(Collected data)
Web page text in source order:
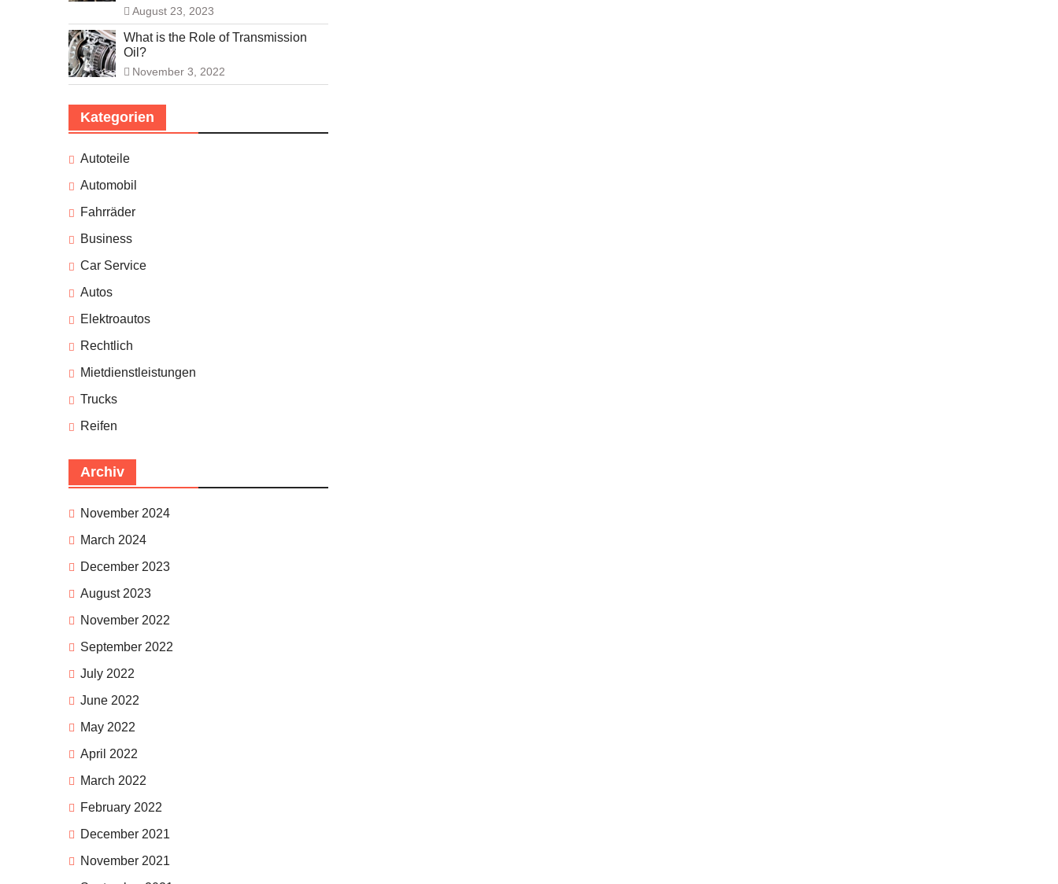
August 23, 2023
What is the Role of Transmission
Oil?
November 3, 2022
Kategorien
Autoteile
Automobil
Fahrräder
Business
Car Service
Autos
Elektroautos
Rechtlich
Mietdienstleistungen
Trucks
Reifen
Archiv
November 2024
March 2024
December 2023
August 2023
November 2022
September 2022
July 2022
June 2022
May 2022
April 2022
March 2022
February 2022
December 2021
November 2021
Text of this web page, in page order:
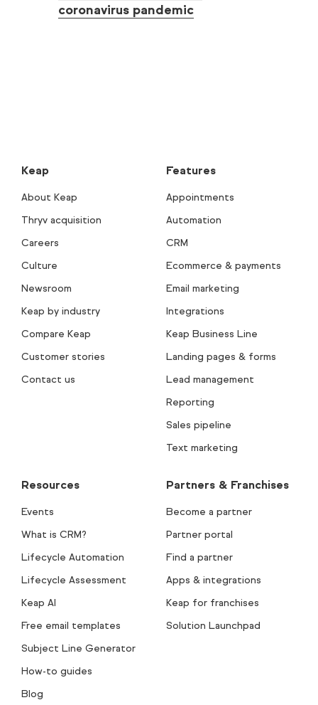
coronavirus pandemic
Keap
About Keap
Thryv acquisition
Careers
Culture
Newsroom
Keap by industry
Compare Keap
Customer stories
Contact us
Features
Appointments
Automation
CRM
Ecommerce & payments
Email marketing
Integrations
Keap Business Line
Landing pages & forms
Lead management
Reporting
Sales pipeline
Text marketing
Resources
Events
What is CRM?
Lifecycle Automation
Lifecycle Assessment
Keap AI
Free email templates
Subject Line Generator
How-to guides
Blog
Partners & Franchises
Become a partner
Partner portal
Find a partner
Apps & integrations
Keap for franchises
Solution Launchpad
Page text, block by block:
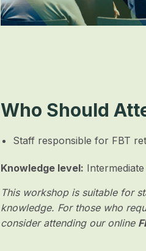
Who Should
Staff responsible for FBT
Knowledge level:
This workshop is suitable for
knowledge. For those who
consider attending our online
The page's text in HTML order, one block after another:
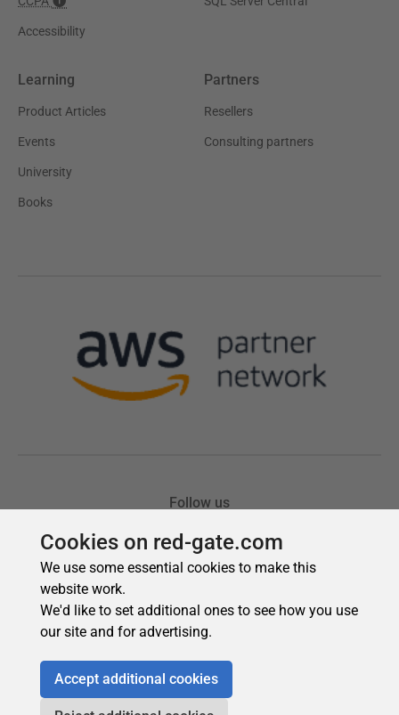
Cookies on red-gate.com
We use some essential cookies to make this
website work.
We'd like to set additional ones to see how you use
our site and for advertising.
Accept additional cookies
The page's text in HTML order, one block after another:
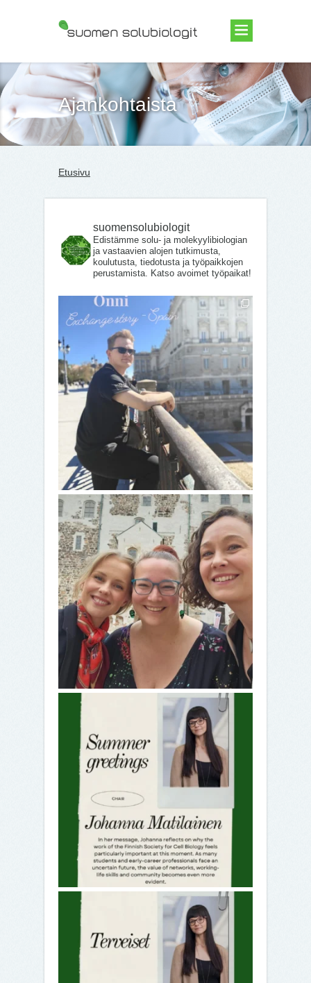
Suomen Solubiologit ry
Ajankohtaista
Etusivu
suomensolubiologit
Edistämme solu- ja molekyylibiologian
ja vastaavien alojen tutkimusta,
koulutusta, tiedotusta ja työpaikkojen
perustamista. Katso avoimet työpaikat!
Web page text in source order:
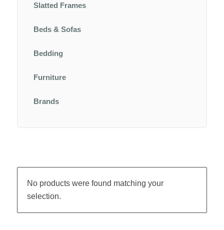
Slatted Frames
Beds & Sofas
Bedding
Furniture
Brands
No products were found matching your
selection.
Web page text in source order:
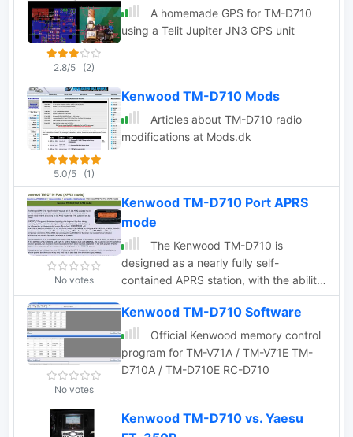
software enables users to send basic
commands—such as selecting TX, VFO,
TCP/IP link. INTERCOM is tailored for
SIMPLEX setups, facilitating the
interconnection of VHF/UHF repeaters
with nearby repeaters. Remote
commands are transmitted using DTMF
TCP/IP. This functionality makes
INTERCOM an ideal tool for radio
seamless remote management of
supported transceivers in simplex
configurations.
2.8/5 (2)
A homemade GPS for TM-D710
using a Telit Jupiter JN3 GPS unit
5.0/5 (1)
Kenwood TM-D710 Mods
Articles about TM-D710 radio
modifications at Mods.dk
No votes
Kenwood TM-D710 Port APRS
mode
The Kenwood TM-D710 is
designed as a nearly fully self-
contained APRS station, with the ability
to perform most of the common APRS
functions built right in.
No votes
Kenwood TM-D710 Software
Official Kenwood memory control
program for TM-V71A / TM-V71E TM-
D710A / TM-D710E RC-D710
Kenwood TM-D710 vs. Yaesu
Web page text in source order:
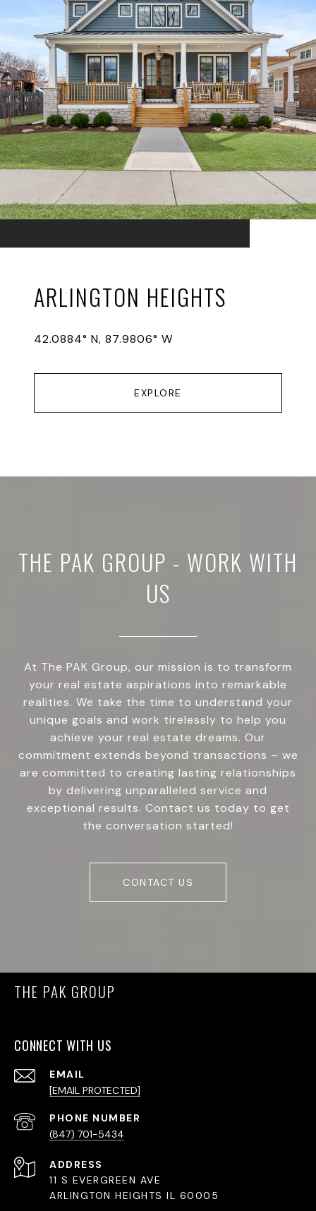
ARLINGTON HEIGHTS
42.0884° N, 87.9806° W
EXPLORE
THE PAK GROUP - WORK WITH
US
At The PAK Group, our mission is to transform
your real estate aspirations into remarkable
realities. We take the time to understand your
unique goals and work tirelessly to help you
achieve your real estate dreams. Our
commitment extends beyond transactions – we
are committed to creating lasting relationships
by delivering unparalleled service and
exceptional results. Contact us today to get
the conversation started!
CONTACT US
THE PAK GROUP
CONNECT WITH US
EMAIL
[EMAIL PROTECTED]
PHONE NUMBER
(847) 701-5434
ADDRESS
11 S EVERGREEN AVE
ARLINGTON HEIGHTS IL 60005

What you need to do
Set down exactly, line for line, the data from the line that contains "Kenwood TM-D710 vs. Yaesu" through its last line, keeping pictures out.

Expected answer
Kenwood TM-D710 vs. Yaesu
Web page text in source order:
ARLINGTON HEIGHTS
42.0884° N, 87.9806° W
EXPLORE
THE PAK GROUP - WORK WITH
US
At The PAK Group, our mission is to transform
your real estate aspirations into remarkable
realities. We take the time to understand your
unique goals and work tirelessly to help you
achieve your real estate dreams. Our
commitment extends beyond transactions – we
are committed to creating lasting relationships
by delivering unparalleled service and
exceptional results. Contact us today to get
the conversation started!
CONTACT US
THE PAK GROUP
CONNECT WITH US
EMAIL
[EMAIL PROTECTED]
PHONE NUMBER
(847) 701-5434
ADDRESS
11 S EVERGREEN AVE
ARLINGTON HEIGHTS IL 60005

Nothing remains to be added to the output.